Records from a data source
>>>

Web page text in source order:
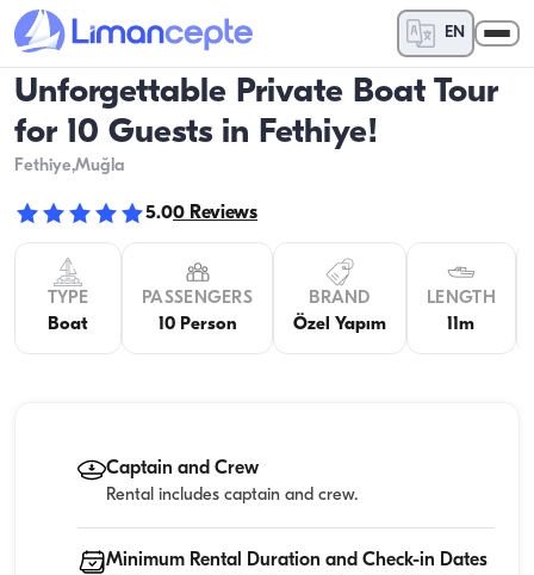
EN
Unforgettable Private Boat Tour
for 10 Guests in Fethiye!
Fethiye,Muğla
5.00 Reviews
TYPE
Boat
PASSENGERS
10 Person
BRAND
Özel Yapım
LENGTH
11m
Captain and Crew
Rental includes captain and crew.
Minimum Rental Duration and Check-in Dates
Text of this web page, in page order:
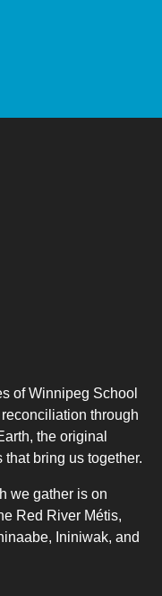
of Winnipeg School
through
the original
bring us together.
we gather is on
Red River Métis,
Ininiwak, and
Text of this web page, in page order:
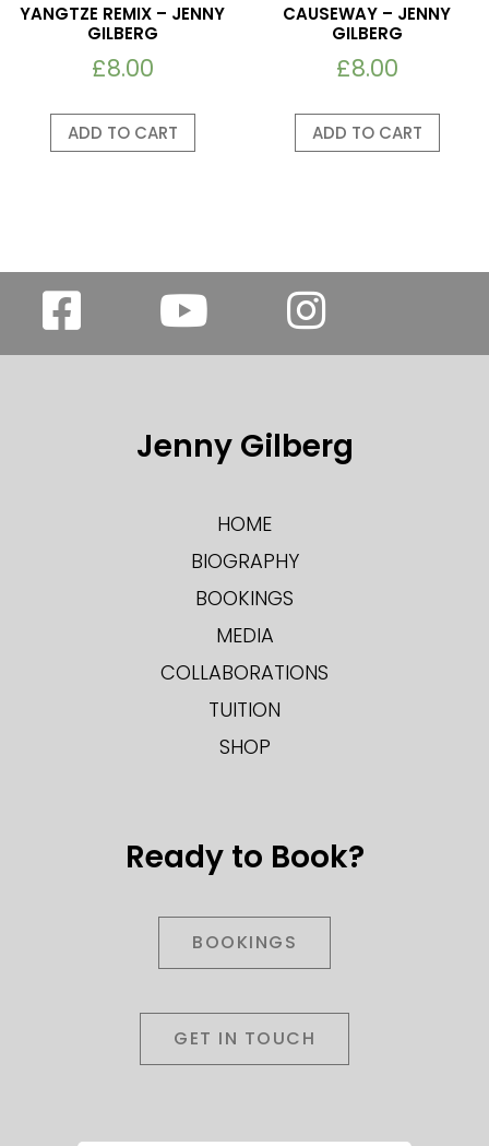
YANGTZE REMIX – JENNY
GILBERG
£8.00
ADD TO CART
CAUSEWAY – JENNY
GILBERG
£8.00
ADD TO CART
Jenny Gilberg
HOME
BIOGRAPHY
BOOKINGS
MEDIA
COLLABORATIONS
TUITION
SHOP
Ready to Book?
BOOKINGS
GET IN TOUCH
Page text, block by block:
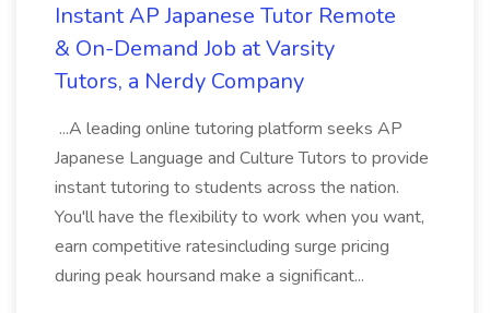
Instant AP Japanese Tutor Remote
& On-Demand Job at Varsity
Tutors, a Nerdy Company
...A leading online tutoring platform seeks AP
Japanese Language and Culture Tutors to provide
instant tutoring to students across the nation.
You'll have the flexibility to work when you want,
earn competitive ratesincluding surge pricing
during peak hoursand make a significant...

<<<

Retype only the lines from the line with "Ready to Book?" through the last line of the data. Keep both ends and skip the pictures.

Ready to Book?
BOOKINGS
GET IN TOUCH
Page text, block by block:
Instant AP Japanese Tutor Remote
& On-Demand Job at Varsity
Tutors, a Nerdy Company
...A leading online tutoring platform seeks AP
Japanese Language and Culture Tutors to provide
instant tutoring to students across the nation.
You'll have the flexibility to work when you want,
earn competitive ratesincluding surge pricing
during peak hoursand make a significant...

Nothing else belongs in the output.